- Film poster
- Directed by: Mario Monicelli
- Written by: Ennio Flaiano Mario Monicelli Age & Scarpelli Rodolfo Sonego
- Produced by: Alfredo De Laurentiis
- Starring: Totò
- Cinematography: Domenico Scala
- Edited by: Adriana Novelli
- Music by: Angelo Francesco Lavagnino
- Release date: 1955;
- Running time: 85 minutes
- Country: Italy
- Language: Italian

= Toto and Carolina =

1955 film

Toto and Carolina (Totò e Carolina) is a 1955 Italian comedy film directed by Mario Monicelli and starring Totò. The film was banned when it was first released, as it made fun of a policeman.

==Plot==
During a police raid at Villa Borghese, the agent Antonio Caccavallo, a widower with dependent child and parent, stops along with other women of life even Carolina. In fact, the girl is just ran away from home because she was pregnant. The poor Caccavallo so by the Commissioner is obliged to give back to the country of origin, and give it to a relative. But the task of arranging Carolina will prove to be more complicated than expected, partly because of the reluctance of the girl who does not want to set foot where she had fled.
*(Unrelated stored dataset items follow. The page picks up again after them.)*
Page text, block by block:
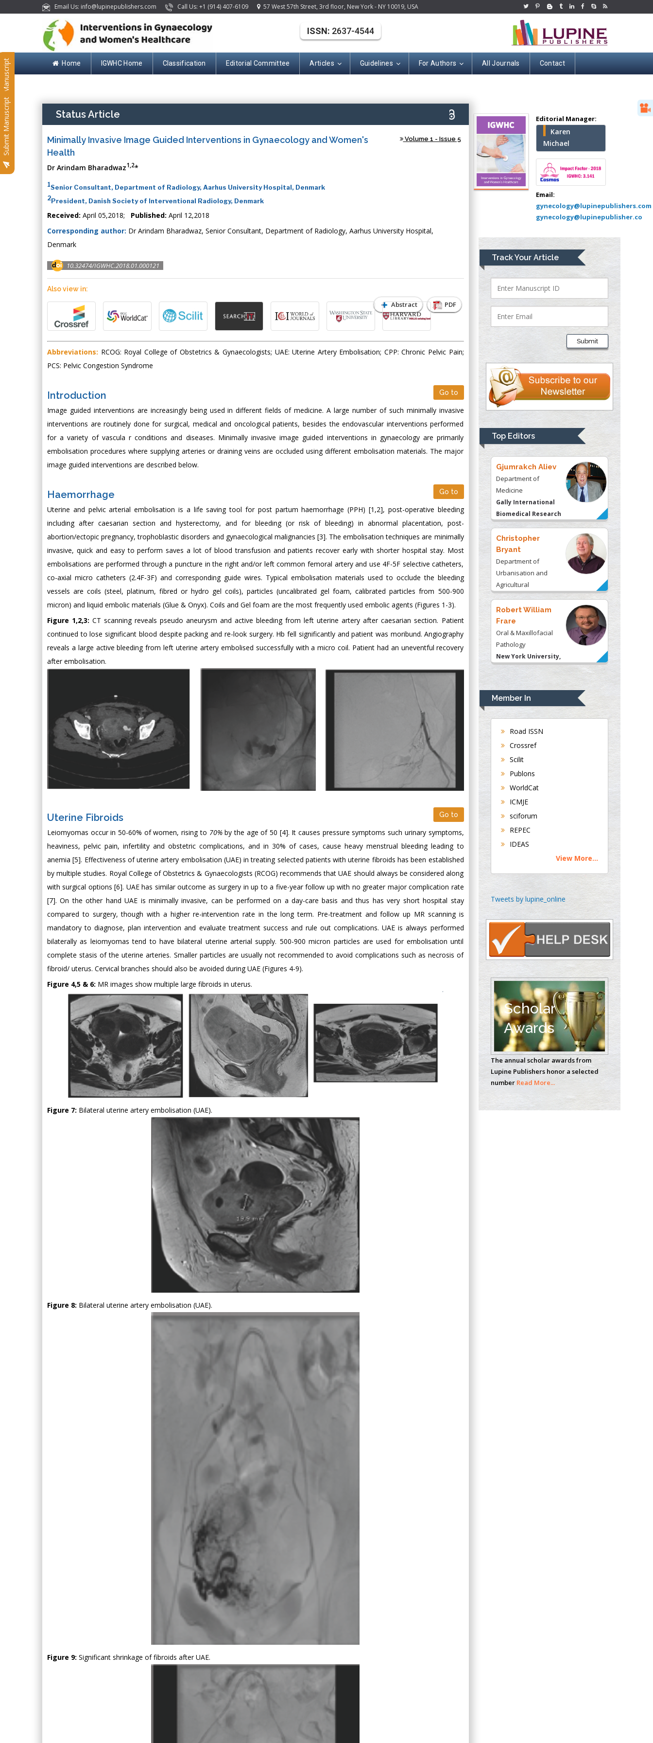
Email Us: info@lupinepublishers.com Call Us: +1 (914) 407-6109 57 West 57th Street, 3rd floor, New York - NY 10019, USA
Home IGWHC Home Classification Editorial Committee Articles Guidelines For Authors All Journals Contact
Submit Manuscript
Submit Manuscript
ISSN: 2637-4544
Status Article
Minimally Invasive Image Guided Interventions in Gynaecology and Women's
Health
Volume 1 - Issue 5
Dr Arindam Bharadwaz1,2*
1Senior Consultant, Department of Radiology, Aarhus University Hospital, Denmark
2President, Danish Society of Interventional Radiology, Denmark
Received: April 05,2018; Published: April 12,2018
Corresponding author: Dr Arindam Bharadwaz, Senior Consultant, Department of Radiology, Aarhus University Hospital,
Denmark
10.32474/IGWHC.2018.01.000121
Abstract PDF
Also view in:
Abbreviations: RCOG: Royal College of Obstetrics & Gynaecologists; UAE: Uterine Artery Embolisation; CPP: Chronic Pelvic Pain;
PCS: Pelvic Congestion Syndrome
Introduction Go to
Image guided interventions are increasingly being used in different fields of medicine. A large number of such minimally invasive
interventions are routinely done for surgical, medical and oncological patients, besides the endovascular interventions performed
for a variety of vascula r conditions and diseases. Minimally invasive image guided interventions in gynaecology are primarily
embolisation procedures where supplying arteries or draining veins are occluded using different embolisation materials. The major
image guided interventions are described below.
Haemorrhage Go to
Uterine and pelvic arterial embolisation is a life saving tool for post partum haemorrhage (PPH) [1,2], post-operative bleeding
including after caesarian section and hysterectomy, and for bleeding (or risk of bleeding) in abnormal placentation, post-
abortion/ectopic pregnancy, trophoblastic disorders and gynaecological malignancies [3]. The embolisation techniques are minimally
invasive, quick and easy to perform saves a lot of blood transfusion and patients recover early with shorter hospital stay. Most
embolisations are performed through a puncture in the right and/or left common femoral artery and use 4F-5F selective catheters,
co-axial micro catheters (2.4F-3F) and corresponding guide wires. Typical embolisation materials used to occlude the bleeding
vessels are coils (steel, platinum, fibred or hydro gel coils), particles (uncalibrated gel foam, calibrated particles from 500-900
micron) and liquid embolic materials (Glue & Onyx). Coils and Gel foam are the most frequently used embolic agents (Figures 1-3).
Figure 1,2,3:CT scanning reveals pseudo aneurysm and active bleeding from left uterine artery after caesarian section. Patient
continued to lose significant blood despite packing and re-look surgery. Hb fell significantly and patient was moribund. Angiography
reveals a large active bleeding from left uterine artery embolised successfully with a micro coil. Patient had an uneventful recovery
after embolisation.
Uterine Fibroids Go to
Leiomyomas occur in 50-60% of women, rising to 70%by the age of 50 [4]. It causes pressure symptoms such urinary symptoms,
heaviness, pelvic pain, infertility and obstetric complications, and in 30% of cases, cause heavy menstrual bleeding leading to
anemia [5]. Effectiveness of uterine artery embolisation (UAE) in treating selected patients with uterine fibroids has been established
by multiple studies. Royal College of Obstetrics & Gynaecologists (RCOG) recommends that UAE should always be considered along
with surgical options [6]. UAE has similar outcome as surgery in up to a five-year follow up with no greater major complication rate
[7]. On the other hand UAE is minimally invasive, can be performed on a day-care basis and thus has very short hospital stay
compared to surgery, though with a higher re-intervention rate in the long term. Pre-treatment and follow up MR scanning is
mandatory to diagnose, plan intervention and evaluate treatment success and rule out complications. UAE is always performed
bilaterally as leiomyomas tend to have bilateral uterine arterial supply. 500-900 micron particles are used for embolisation until
complete stasis of the uterine arteries. Smaller particles are usually not recommended to avoid complications such as necrosis of
fibroid/ uterus. Cervical branches should also be avoided during UAE (Figures 4-9).
Figure 4,5 & 6: MR images show multiple large fibroids in uterus.
Figure 7: Bilateral uterine artery embolisation (UAE).
Figure 8: Bilateral uterine artery embolisation (UAE).
Figure 9: Significant shrinkage of fibroids after UAE.
Editorial Manager:
Karen
Michael
Email:
gynecology@lupinepublishers.com
gynecology@lupinepublisher.co
Track Your Article
Submit
Top Editors
Minimally Invasive
Surgery
Mercer University
school of Medicine,
USA
Abu-Hussein
Muhamad
Pediatric Dentistry
University of Athens ,
Mark E Smith
Bio chemistry
University of Texas
Medical Branch, USA
Presley
Department of Criminal
Justice
Liberty University,
USA
Thomas W Miller
Department of
University of
Kentucky, USA
Gjumrakch Aliev
Department of
Medicine
Gally International
Biomedical Research
& Consulting LLC, USA
Christopher
Bryant
Department of
Urbanisation and
Agricultural
Montreal university,
USA
Robert William
Frare
Oral & Maxillofacial
Pathology
New York University,
Rudolph Modesto
Navari
Gastroenterology and
Hepatology
University of
Department of
Medicine
Universities of
Bradford, UK
Buttigieg
Maltese College of
Chen-Hsiung Yeh
Oncology
Circulogene
Theranostics, England
Emilio Bucio-
Carrillo
Radiation Chemistry
National University of
Mexico, USA
Casey J Grenier
Analytical Chemistry
Wentworth Institute
of Technology, USA
Hany Atalah
Member In
Road ISSN
Crossref
Scilit
Publons
WorldCat
ICMJE
sciforum
REPEC
IDEAS
View More...
Tweets by lupine_online
Scholar
Awards
The annual scholar awards from
Lupine Publishers honor a selected
number Read More...

Nevertheless, Carolina somehow manages to confide in and bond with the policeman, which includes professional obligations, and despite a few troubles do not go (try to escape, and even suicide) does not grudge. In the end, lying to his superiors about the success of the mission, it will load Caccavallo welcoming her to his house, where for a long time lacked a female presence.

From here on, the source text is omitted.